Starting from isosteviol, a series of diterpenoid 1,3-aminoalcohol derivatives were prepared via stereoselective transformations. To study the effect of the carboxylate ester function at position 4, the free carboxylic acid as well as the benzyl, propargyl, and acryloyl ester analogues were prepared as a new development of our former results in this field. The antiproliferative activity of compounds against human tumour cell lines (A2780, HeLa, MCF-7, and MDA-MB-231) was also investigated. The exchange of the methyl ester to the propargyl group increased the antiproliferative activity, which could be explained by their π–π bonding properties and the increased lipophilicity, while the exchange to the benzyl ester presented no remarkable advantage.

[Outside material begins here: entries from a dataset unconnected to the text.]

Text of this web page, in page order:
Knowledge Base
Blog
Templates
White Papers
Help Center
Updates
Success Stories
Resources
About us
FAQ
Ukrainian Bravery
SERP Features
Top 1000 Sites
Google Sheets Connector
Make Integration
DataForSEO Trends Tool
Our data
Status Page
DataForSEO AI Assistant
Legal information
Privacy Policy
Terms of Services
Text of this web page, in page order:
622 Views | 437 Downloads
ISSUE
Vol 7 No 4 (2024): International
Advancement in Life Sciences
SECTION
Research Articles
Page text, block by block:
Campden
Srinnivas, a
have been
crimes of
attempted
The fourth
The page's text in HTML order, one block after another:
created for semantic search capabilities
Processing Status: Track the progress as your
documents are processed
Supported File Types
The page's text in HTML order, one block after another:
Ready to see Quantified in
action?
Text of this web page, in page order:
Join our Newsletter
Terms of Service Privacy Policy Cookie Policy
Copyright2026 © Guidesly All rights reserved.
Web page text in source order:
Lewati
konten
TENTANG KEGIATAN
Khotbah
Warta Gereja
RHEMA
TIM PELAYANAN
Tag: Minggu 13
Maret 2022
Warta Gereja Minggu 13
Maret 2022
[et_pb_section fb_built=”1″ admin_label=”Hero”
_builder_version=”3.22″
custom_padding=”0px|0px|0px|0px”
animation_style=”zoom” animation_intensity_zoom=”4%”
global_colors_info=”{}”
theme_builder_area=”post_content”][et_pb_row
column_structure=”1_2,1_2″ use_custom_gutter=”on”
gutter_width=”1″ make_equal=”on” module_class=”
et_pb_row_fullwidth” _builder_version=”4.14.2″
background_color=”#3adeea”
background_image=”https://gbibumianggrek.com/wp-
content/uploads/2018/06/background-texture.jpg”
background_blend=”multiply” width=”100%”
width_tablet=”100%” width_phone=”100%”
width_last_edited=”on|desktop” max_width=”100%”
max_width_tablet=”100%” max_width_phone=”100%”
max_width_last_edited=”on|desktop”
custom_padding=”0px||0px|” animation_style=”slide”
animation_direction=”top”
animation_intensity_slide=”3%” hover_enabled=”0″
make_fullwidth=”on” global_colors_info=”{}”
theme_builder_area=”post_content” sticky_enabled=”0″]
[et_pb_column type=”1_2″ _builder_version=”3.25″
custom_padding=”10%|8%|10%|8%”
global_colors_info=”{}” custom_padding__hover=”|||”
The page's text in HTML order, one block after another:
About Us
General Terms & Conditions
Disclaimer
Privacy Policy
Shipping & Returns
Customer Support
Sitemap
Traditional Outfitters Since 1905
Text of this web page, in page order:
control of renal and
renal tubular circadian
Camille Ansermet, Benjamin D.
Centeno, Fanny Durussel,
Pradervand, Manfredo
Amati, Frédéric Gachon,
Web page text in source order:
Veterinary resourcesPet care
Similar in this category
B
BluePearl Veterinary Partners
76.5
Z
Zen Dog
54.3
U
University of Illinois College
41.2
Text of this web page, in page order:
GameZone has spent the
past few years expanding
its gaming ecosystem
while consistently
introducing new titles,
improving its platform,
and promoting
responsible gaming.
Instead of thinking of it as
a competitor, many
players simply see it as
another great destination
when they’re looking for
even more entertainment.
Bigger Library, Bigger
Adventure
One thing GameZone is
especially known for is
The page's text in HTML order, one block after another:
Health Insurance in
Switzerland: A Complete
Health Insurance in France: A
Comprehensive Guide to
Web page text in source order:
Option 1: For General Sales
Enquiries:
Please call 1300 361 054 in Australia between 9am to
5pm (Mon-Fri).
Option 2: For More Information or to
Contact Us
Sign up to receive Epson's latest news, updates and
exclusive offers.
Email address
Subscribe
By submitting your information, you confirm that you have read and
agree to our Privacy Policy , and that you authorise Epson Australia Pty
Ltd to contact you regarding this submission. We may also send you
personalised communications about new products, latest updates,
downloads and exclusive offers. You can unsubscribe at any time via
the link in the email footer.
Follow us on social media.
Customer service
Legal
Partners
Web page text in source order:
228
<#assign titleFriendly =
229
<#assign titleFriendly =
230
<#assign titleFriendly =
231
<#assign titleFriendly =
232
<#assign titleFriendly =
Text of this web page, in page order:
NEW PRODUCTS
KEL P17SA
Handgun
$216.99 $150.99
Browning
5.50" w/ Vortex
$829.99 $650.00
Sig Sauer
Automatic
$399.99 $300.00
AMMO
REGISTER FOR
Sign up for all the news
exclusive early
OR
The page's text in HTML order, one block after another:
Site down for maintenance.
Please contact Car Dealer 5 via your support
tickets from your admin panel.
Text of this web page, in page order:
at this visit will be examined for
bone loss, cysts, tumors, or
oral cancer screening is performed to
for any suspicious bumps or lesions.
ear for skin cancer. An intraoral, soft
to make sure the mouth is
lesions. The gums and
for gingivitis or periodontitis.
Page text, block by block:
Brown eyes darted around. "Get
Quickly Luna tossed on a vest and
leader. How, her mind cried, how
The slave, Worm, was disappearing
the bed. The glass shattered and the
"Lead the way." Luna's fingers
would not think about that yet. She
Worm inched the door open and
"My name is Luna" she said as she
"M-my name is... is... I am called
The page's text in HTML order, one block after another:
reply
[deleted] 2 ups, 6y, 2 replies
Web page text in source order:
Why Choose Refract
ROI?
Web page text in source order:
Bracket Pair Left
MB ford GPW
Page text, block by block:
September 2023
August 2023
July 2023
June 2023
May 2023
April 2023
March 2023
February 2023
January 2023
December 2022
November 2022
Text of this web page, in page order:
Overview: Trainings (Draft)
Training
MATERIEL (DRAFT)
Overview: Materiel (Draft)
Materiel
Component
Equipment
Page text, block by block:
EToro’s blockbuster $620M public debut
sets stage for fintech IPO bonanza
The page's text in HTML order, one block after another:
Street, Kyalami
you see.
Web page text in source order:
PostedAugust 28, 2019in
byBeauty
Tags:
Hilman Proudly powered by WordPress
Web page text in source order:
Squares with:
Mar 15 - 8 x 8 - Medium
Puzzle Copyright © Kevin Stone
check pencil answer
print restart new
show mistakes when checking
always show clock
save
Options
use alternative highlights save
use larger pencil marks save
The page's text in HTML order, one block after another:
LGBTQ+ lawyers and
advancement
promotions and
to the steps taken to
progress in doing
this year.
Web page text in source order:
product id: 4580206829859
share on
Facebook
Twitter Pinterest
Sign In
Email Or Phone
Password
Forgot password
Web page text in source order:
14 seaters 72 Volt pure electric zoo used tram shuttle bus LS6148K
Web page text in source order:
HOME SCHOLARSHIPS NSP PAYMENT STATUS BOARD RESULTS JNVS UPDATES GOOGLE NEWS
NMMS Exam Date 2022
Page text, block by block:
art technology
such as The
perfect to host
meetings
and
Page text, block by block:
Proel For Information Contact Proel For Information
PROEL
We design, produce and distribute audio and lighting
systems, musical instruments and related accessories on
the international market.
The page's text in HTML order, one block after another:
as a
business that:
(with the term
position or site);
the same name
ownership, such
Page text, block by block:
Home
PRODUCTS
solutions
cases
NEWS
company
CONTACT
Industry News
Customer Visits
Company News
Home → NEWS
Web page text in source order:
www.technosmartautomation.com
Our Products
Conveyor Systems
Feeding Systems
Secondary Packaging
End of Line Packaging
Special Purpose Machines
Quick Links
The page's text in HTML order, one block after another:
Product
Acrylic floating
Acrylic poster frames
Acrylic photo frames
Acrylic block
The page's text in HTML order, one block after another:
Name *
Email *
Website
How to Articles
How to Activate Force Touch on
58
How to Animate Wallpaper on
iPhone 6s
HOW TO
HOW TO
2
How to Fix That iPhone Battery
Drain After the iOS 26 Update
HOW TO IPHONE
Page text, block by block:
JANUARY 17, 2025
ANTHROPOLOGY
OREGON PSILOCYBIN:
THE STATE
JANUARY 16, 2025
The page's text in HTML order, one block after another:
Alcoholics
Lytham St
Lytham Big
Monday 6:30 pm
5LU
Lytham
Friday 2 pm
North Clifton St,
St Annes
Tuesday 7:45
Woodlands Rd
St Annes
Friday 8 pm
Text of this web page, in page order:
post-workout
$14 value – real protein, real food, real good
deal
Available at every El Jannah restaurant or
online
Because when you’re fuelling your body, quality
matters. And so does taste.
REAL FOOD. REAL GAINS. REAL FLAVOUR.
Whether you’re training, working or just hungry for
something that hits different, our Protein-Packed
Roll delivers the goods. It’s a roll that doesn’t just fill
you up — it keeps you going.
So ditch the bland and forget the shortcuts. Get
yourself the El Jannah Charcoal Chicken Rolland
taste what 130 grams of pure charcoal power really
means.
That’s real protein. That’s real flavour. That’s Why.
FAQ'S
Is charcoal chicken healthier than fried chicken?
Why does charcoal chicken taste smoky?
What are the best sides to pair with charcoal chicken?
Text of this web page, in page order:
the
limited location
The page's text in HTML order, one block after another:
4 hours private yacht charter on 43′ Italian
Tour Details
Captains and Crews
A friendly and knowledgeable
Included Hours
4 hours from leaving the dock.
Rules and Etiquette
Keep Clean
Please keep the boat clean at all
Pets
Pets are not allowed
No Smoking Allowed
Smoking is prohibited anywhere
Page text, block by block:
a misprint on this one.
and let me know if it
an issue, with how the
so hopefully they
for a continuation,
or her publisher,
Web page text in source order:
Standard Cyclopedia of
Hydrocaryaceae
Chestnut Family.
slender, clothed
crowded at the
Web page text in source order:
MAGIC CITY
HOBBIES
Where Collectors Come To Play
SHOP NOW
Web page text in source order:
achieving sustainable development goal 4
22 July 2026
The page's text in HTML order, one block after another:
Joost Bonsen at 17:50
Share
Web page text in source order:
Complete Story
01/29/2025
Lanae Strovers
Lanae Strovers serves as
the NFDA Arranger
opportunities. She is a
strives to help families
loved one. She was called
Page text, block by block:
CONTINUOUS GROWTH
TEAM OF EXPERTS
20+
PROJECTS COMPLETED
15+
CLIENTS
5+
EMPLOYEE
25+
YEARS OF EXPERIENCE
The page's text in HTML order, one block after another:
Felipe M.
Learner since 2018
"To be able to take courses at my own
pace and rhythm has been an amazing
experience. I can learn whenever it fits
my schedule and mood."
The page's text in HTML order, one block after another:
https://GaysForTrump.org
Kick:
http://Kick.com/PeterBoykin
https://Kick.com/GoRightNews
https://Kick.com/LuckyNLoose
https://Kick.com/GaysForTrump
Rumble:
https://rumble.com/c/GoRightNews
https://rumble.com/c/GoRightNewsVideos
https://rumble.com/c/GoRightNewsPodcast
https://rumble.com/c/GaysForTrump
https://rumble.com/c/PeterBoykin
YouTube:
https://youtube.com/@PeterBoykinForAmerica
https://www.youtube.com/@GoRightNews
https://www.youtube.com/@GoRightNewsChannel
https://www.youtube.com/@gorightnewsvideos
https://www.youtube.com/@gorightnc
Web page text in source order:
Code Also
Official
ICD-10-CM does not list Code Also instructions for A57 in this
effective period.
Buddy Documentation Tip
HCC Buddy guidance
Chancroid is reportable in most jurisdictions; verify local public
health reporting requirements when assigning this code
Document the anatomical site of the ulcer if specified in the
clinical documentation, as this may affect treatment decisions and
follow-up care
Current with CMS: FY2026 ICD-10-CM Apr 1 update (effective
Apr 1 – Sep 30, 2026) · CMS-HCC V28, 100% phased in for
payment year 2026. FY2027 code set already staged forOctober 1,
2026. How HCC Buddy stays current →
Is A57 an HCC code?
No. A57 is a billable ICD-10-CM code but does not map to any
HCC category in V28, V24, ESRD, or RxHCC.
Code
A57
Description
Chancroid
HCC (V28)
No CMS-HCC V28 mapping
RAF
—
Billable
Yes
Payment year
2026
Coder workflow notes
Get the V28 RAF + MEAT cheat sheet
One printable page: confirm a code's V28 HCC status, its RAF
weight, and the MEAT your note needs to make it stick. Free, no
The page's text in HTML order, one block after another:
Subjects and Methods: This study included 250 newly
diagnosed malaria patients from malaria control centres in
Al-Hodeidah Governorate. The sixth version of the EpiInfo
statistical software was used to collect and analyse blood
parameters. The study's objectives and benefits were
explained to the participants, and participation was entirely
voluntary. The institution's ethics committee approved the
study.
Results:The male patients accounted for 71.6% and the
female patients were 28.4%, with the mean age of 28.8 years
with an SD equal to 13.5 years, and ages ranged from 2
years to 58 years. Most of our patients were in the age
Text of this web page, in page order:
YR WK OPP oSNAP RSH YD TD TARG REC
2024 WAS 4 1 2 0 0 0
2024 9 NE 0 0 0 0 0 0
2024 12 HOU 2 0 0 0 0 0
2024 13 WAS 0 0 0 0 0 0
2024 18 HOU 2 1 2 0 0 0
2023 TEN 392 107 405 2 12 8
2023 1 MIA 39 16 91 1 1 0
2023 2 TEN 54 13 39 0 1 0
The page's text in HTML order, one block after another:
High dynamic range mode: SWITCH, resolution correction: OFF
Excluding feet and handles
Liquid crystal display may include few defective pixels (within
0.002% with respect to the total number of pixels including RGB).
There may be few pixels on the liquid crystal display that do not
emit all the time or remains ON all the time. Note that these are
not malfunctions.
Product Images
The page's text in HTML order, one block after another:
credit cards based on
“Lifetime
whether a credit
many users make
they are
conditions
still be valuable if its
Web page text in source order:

Surprisingly, compound 20 with the N-(1H-imidazol-1-yl)propyl substituent was proven to be the most active derivative, despite our previous observation that N-alkyl substitution reduced the antiproliferative activity [26,28]. Since this latter agent seems to be superior to the clinically utilised cisplatin, it can be regarded as a potential hit. It can be useful to investigate additional different aminoalcohol- or aminodiol-type diterpenes with a potential antiproliferative activity in the future. Additionally, Boc-protected aminoalcohol derivative 12 exerted substantial and selective cell growth-inhibiting action against A2780 cells (IC₅₀: 4.78 µM), indicating that the structure could be utilised for the design and synthesis of candidates against ovarian cancer.